▶ [Exercise]:
Leaving out every line that comes before the one containing "structure setup, so we’re", output the rest of the records exactly, the final line included.

======== Data for the task

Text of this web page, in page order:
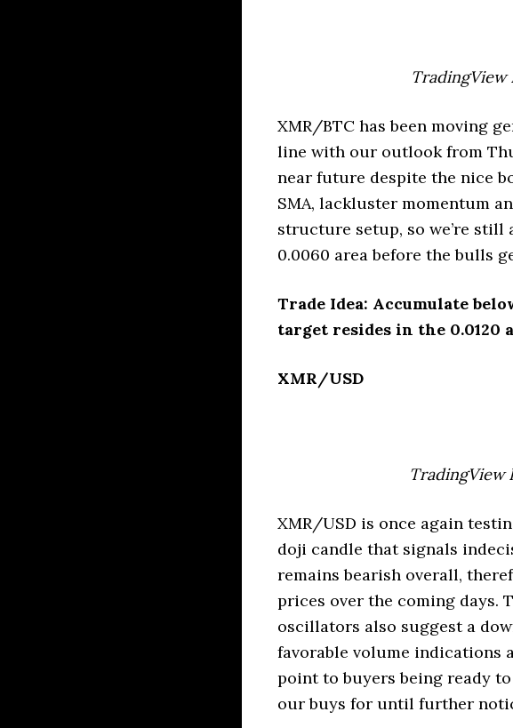
TradingView
XMR/BTC has been moving
line with our outlook from
near future despite the nice
SMA, lackluster momentum
structure setup, so we’re
0.0060 area before the bulls
Trade Idea: Accumulate
target resides in the 0.0120
XMR/USD
TradingView
XMR/USD is once again
doji candle that signals
remains bearish overall,
prices over the coming days.
oscillators also suggest a
favorable volume indications
point to buyers being ready to
our buys for until further

================

▶ [Exercise output]:
structure setup, so we’re
0.0060 area before the bulls
Trade Idea: Accumulate
target resides in the 0.0120
XMR/USD
TradingView
XMR/USD is once again
doji candle that signals
remains bearish overall,
prices over the coming days.
oscillators also suggest a
favorable volume indications
point to buyers being ready to
our buys for until further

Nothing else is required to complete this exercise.